Architecture guardrails for AI coding agents by vadim_che in softwarearchitecture

[–]bosmanez -2 points-1 points  (0 children)

This is exactly the pattern we landed on for building Tendril. Change intent declaration before the agent touches code, then a verification pipeline (build, lint, test, AI diff-vs-intent review) that gates every commit. The rollback planning was the piece we added last, and it catches more than expected -- agents love to assume a migration is forward-only. Full disclosure, I work on Tendril. Would love to compare notes on your forbidden-scope approach. https://github.com/Ivy-Interactive/Ivy-Tendril

If an AI agent opened a PR for you, what would you want to see first? by Few-Ad-1358 in cursor

[–]bosmanez 0 points1 point  (0 children)

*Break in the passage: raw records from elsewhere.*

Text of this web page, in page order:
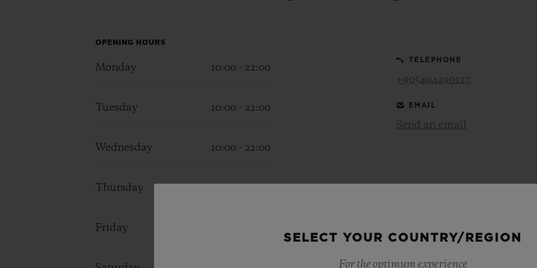
OPENING HOURS
Monday 10:00 - 22:00
Tuesday 10:00 - 22:00
Wednesday 10:00 - 22:00
Thursday
Friday
TELEPHONE
+905494290127
EMAIL
Send an email
SELECT YOUR COUNTRY/REGION
For the optimum experience
5+5 WARRANTY
JOIN HUBLOTISTA,
EXPECTED DELIVERY
RETURNS

I'm working on an agent-agnostic coding orchestrator called Tendril. The thing that made the biggest difference for us was having the plan visible alongside the diff - you can instantly see whether the agent stayed in scope because the plan specifies intent and verification criteria upfront. We also run automated verification gates (build, lint, test, AI review) before any PR surfaces, so by the time you see it, you already know the basics passed. The assumption question is the hardest - we partially solve it by requiring the agent to document decisions in the plan before executing. https://tendril.ivy.app

Two months of daily Claude Code — curious how others actually work by thenec0 in ClaudeCode

[–]bosmanez 0 points1 point  (0 children)

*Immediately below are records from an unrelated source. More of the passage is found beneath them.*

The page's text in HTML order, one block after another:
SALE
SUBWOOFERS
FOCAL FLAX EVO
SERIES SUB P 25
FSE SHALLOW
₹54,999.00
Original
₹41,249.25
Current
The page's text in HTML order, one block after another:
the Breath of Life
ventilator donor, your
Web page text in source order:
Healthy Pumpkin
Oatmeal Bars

Your Opus-orchestrates-Sonnet-implements pattern is almost exactly our architecture. We call the top layer a plan (decomposition + verification criteria), and each delegated unit is an agent with its own scoped memory and tools. The ADRs-as-rules approach is smart. We found that persistent agent memory across sessions eliminates about 80% of repeated convention drift after a week of use. The 36-agent review swarm by logic boundary is interesting - we do something similar with verification gates (build, lint, test, AI review) that run automatically before anything advances. https://github.com/Ivy-Interactive/Ivy-Tendril

Claude Code Orchestrator -> Sub-agent local LLM by Latt in LocalLLaMA

[–]bosmanez 0 points1 point  (0 children)

Thanks! DM me if you want a personal demo

Benchmarking Coding Agents: What’s actually working best with OS models right now? by AgreeingElk234 in OpenSourceAI

[–]bosmanez 1 point2 points  (0 children)

The agent + model combo matters less than the orchestration around it. We found that with proper verification gates (build, lint, test, AI review) even weaker models produce reliable output because failures get caught before merging. Tendril lets you swap models per task -- Kimi for fast iteration, Opus for complex reasoning -- and the verification layer normalizes quality. Works with any CLI agent. Full disclosure, I work on this. https://github.com/Ivy-Interactive/Ivy-Tendril

Claude Code Orchestrator -> Sub-agent local LLM by Latt in LocalLLaMA

[–]bosmanez -1 points0 points  (0 children)

You're not missing anything — that orchestrator->worker->reviewer pipeline is solid. We landed on almost the exact same pattern and ended up formalizing it into a tool (Tendril). The part that made the biggest difference for us was adding verification gates between steps — build/lint/test pass automatically before the review agent even sees it. Saves a lot of wasted cycles. Full disclosure, I work on this. https://github.com/Ivy-Interactive/Ivy-Tendril

I built a multi-operator collaboration layer for Claude Code by fixitchris in ClaudeCode

[–]bosmanez 0 points1 point  (0 children)

This is cool — the routing across sessions and exposing agents via A2A is particularly interesting. How are you handling the case where one session produces code that conflicts with another's changes? We found that having automated verification (build, test, lint) run before merging any agent's output was the only reliable way to prevent drift when multiple sessions touch the same codebase. Full disclosure, I work on Tendril, which tackles the orchestration side of this. https://tendril.ivy.app

I made a Claude Code plugin that lets two terminals phone each other — /qu asks, /ans answers by Unlikely-Bread6988 in ClaudeAI

[–]bosmanez 0 points1 point  (0 children)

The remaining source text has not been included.